本書は以下のような構成になっています。決して難しい言葉は使っていなので読みやすいですが、新しい言葉が使われているので年齢が高めの方にはちょっと読みにくいかもしれません。わたし自身どういう意味かわからない言葉がありました。

プロローグ 「ノマド・トーキョー」という生活実験
第1章 「セルフデザイン」(しなやかさは「多面性」から生まれる)
第2章 「ワークデザイン」(「つながり」が生む働き方)
第3章 「リビングデザイン」(デュアルライフ時代の「多拠点住まい術」)
第4章 大航海時代のキャリアデザイン
第5章 「あいだ」を行き来するするこれからの人生設計プロローグ 「ノマド・トーキョー」という生活実験

複数の自己を持つ

「複数の自己」というと大げさな話ですが、多くの人が複数の自己を持っています。異なる自己を持ち続けられることが必要なのではないかと感じました。本書には以下のように書かれています。

心理学的には、複数の自己を持っていた方が精神衛生上効果的であり、逆に一つの役割を演じる専業主婦のような立場は、うつになりやすいというデータがあります。これは何も多重人格者になるということではなく、自分の関わる世界をより多く持ち、可能性を広げられるように準備しておくことが大切だという意味です。

複数の自己を持つことで、自分の知らなかった自分を知ることができ、一つの自己に限界や悩みを抱えたときのリスクヘッジにもなってきます。

デュアルライフをすることで得られるもの

ソーシャルメディアに接していると何人かの方がすでにデュアルライフを送っています。中には郊外に家族が住んでいて仕事で都会に出ているという理由でデュアルライフを送ってい方もいらっしゃいますが、それだけはなないです。

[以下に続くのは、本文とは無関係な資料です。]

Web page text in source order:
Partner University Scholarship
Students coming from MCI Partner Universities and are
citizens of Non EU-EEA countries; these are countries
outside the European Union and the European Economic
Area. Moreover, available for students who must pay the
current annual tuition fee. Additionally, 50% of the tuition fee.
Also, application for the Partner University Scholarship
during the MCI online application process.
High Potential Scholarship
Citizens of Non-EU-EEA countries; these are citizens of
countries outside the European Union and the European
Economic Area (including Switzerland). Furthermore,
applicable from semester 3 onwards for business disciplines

一体なぜデュアルライフをするのでしょうか。本書では以下のようなことがあげられています。

1.拠点を変えることで複数のペルソナを保つ

複数の自己を持つことのメリットがあることを先に書きました。その自己を保つための手段として拠点を変えてみることを本書の中の人たちは行っています。平日都会の雑踏の中で働くときは仕事人としての顔、休日郊外で家族と過ごすときは父親としての顔または農業を営む人などのように使い分けることで複数の自己を保っています。

2.文化格差の是正

逆に郊外に住んでいる方からすれば、都会と行き来することで地方ではわからない都会の文化に接することもできます。現代であればネットで様々な情報は入ってきます。

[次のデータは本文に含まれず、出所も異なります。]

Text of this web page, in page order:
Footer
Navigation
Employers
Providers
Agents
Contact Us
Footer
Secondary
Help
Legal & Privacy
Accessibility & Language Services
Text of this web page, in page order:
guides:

ですが生の情報を得たいと思ったらそこに住んでみるのが一番です。観光で行くという方法もありますが、それだけでは観光地の情報だけが入ってきて暮らしまではわかりにくいものです。これはわたしの経験によるものです。わたしは鎌倉生まれで鎌倉で育ちました。鎌倉に訪れる観光客は大仏などの観光地に行き、わたしが住んでいるような住宅街にはきません。地元の文化を知るには住んだほうがわかることもあるものです。

大切なのは「選択」と「意思」

本書では「あいだ」という言葉が多くの場面で使われていました。自分の可能性を一つに限定せず、他を切り捨てず、その「あいだ」を行き来するという変幻自在な生活を行うことで折れにくい自分になります。そしてこれからのライフデザインにおいてそのようなしなやかさを持つことであるとしています。

自分の世界を限定せず、「あいだ」を行き来しながら偶然に対応できるようにしたいとしているのです。

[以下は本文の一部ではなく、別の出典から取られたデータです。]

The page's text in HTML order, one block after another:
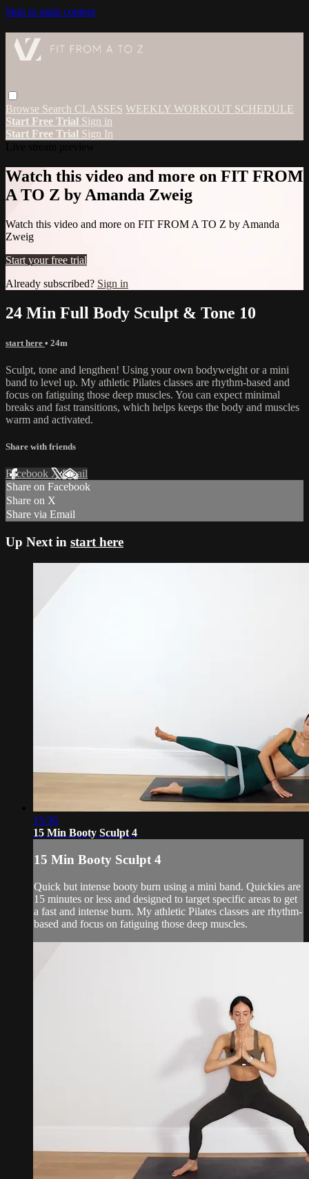
Skip to main content
Browse Search CLASSES WEEKLY WORKOUT SCHEDULE
Start Free Trial Sign in
Start Free Trial Sign In
Watch this video and more on FIT FROM
A TO Z by Amanda Zweig
Watch this video and more on FIT FROM A TO Z by Amanda
Zweig
Start your free trial
Already subscribed? Sign in
24 Min Full Body Sculpt & Tone 10
start here • 24m
Sculpt, tone and lengthen! Using your own bodyweight or a mini
band to level up. My athletic Pilates classes are rhythm-based and
focus on fatiguing those deep muscles. You can expect minimal
breaks and fast transitions, which helps keeps the body and muscles
warm and activated.
Share with friends
Facebook XEmail
Share on Facebook
Share on X
Share via Email
Up Next in start here
15:36
15 Min Booty Sculpt 4
15 Min Booty Sculpt 4
Quick but intense booty burn using a mini band. Quickies are
15 minutes or less and designed to target specific areas to get
a fast and intense burn. My athletic Pilates classes are rhythm-
based and focus on fatiguing those deep muscles.

そのようにすることでさまざまなライフデザインを実践し、選択と工夫によって自分にあったライフデザインを作り上げていく。それを自己決定していく上で困難に出会うこともあります。だからこそ、そこから充実感が得られるのです。

まとめ

本書のタイトルに「ライフデザイン」という言葉が入っています。広辞苑には「ライフデザイン」という言葉はありませんので、「生活設計」の意味によれば

目標を立て、それを達成するための暮らしの進め方。

とあります。

何か目標があることがライフデザインのように感じる意味です。

ですが、本書に登場した方々は決してそうとは限りません。むしろちょっとした興味や自信で行動した結果なった姿のように感じます。

本書の最後の方でクランボルツが出てきますが、あーこれなのかとここで発見させられました。偶然のように見つかった幸運に出会うために行動しているのだと。